It’s been a year now since aboriginal people have had the full use of the Canadian Human Rights Act, and they’re using their new power to hold both the federal government and their own first nations governments to account, new data shows.
The cases involve fundamental conditions on reserves, and throw hundreds of millions of dollars in annual federal funding into question.
Statistics compiled by the Canadian Human Rights Commission show that 162 complaints were registered against first nations governments over the past year — mostly about on-reserve housing and eligibility to vote in band elections.
“We’re very pleased,” acting chief human rights commissioner David Langtry said.
That’s because some had suggested many aboriginal people wouldn’t have the wherewithal to launch a challenge — a fear that clearly has not materialized, Mr.
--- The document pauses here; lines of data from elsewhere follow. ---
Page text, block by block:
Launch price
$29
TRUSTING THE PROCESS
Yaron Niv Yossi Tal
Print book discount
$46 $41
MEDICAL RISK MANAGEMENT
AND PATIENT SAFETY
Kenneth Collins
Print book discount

Langtry said.
Of those 162 files, 77 have been closed, and the others are still near the beginning stages of the commission’s pipeline. That’s a similar rate to non-aboriginal cases that progress through the human rights system, Mr. Langtry added.
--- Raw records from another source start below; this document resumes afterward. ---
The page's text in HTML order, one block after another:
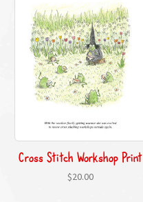
Cross Stitch Workshop Print
$20.00
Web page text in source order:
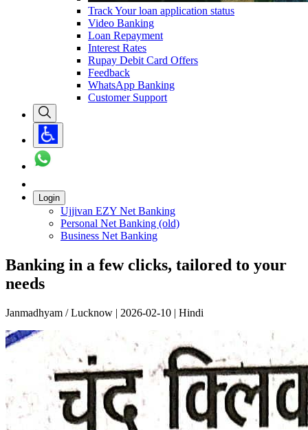
Track Your loan application status
Video Banking
Loan Repayment
Interest Rates
Rupay Debit Card Offers
Feedback
WhatsApp Banking
Customer Support
Login
Ujjivan EZY Net Banking
Personal Net Banking (old)
Business Net Banking
Banking in a few clicks, tailored to your
needs
Janmadhyam / Lucknow | 2026-02-10 | Hindi
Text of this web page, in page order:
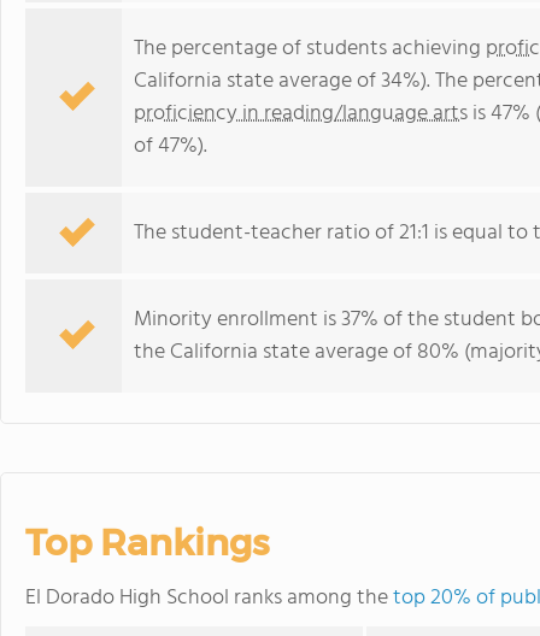
The percentage of students achieving
California state average of 34%). The
proficiency in reading/language artsis
of 47%).
The student-teacher ratio of 21:1 is equal to
Minority enrollment is 37% of the student
the California state average of 80%
Top Rankings
El Dorado High School ranks among thetop 20% of

“I’m encouraged by the extent to which people affected by the Indian Act, after over 30 years of virtual exclusion, are using the Canadian Human Rights Act as a potential catalyst for improving life on reserves,” he said.
Challenges against the federal government, on the other hand, are far more advanced, and the stakes far higher.
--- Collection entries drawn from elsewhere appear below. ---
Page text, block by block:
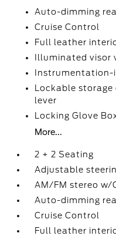
Auto-dimming
Cruise Control
Full leather
Illuminated visor
Lockable
lever
Locking Glove
More...
2 + 2 Seating
Adjustable
AM/FM stereo w/
Auto-dimming
Cruise Control
Full leather
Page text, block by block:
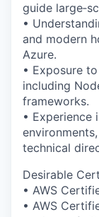
guide
•
and modern
Azure.
• Exposure
including
frameworks.
• Experience
technical
Desirable
• AWS
• AWS
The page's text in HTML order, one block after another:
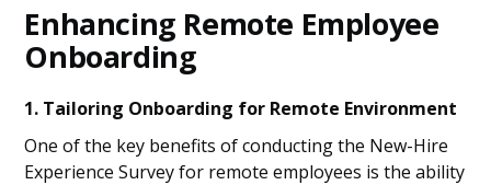
Enhancing Remote Employee
Onboarding
1. Tailoring Onboarding for Remote Environment
One of the key benefits of conducting the New-Hire
Experience Survey for remote employees is the ability
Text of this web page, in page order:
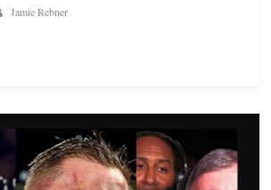
Jamie Rebner
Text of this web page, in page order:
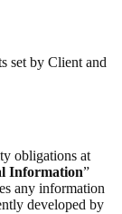
set by Client and
obligations at
Information”
any information
developed by

Aboriginal people have now had three full years of being able to use the Canadian Human Rights Act to examine the federal government.
Before 2008, the act didn’t cover matters under the Indian Act.
In the past three years, first nations groups have registered 150 complaints against Ottawa.
Mr. Langtry said the most serious of them target the large disparities between federal and provincial funding for services such as child welfare, education and police.
Ottawa is fighting those cases on a technicality, saying federal funding for services is not covered by the human rights act.
Billions of dollars are at stake. If first nations complainants win the day, the federal government would likely be required to fund social services on reserves at the same level per capita as provincial governments fund similar services off reserves.
“It has huge ramifications,” said Mr. Langtry.
Many experts anticipate the federal government will fight the rulings all the way to the Supreme Court if necessary.
But if Ottawa’s arguments hold sway, first nations will find it very difficult to make any kind of human rights claims in the area of social services, Mr. Langtry said.
“Our argument...is that’s not what Parliament intended,” he added.
“The federal government should have as much accountability as anyone else.”
So far, the human rights commission has referred three such cases to the Canadian Human Rights Tribunal for a judicial ruling.
The most prominent — and most advanced — case against Ottawa is about child welfare. First nations groups argue that funding for child welfare on reserves is about 22 per cent lower than for children off-reserves. They say they should be treated equally.
The federal government tried, but failed, to argue that the case should not be heard, however, it is appealing that ruling.
Similar cases on special education and police services have also been referred to the tribunal.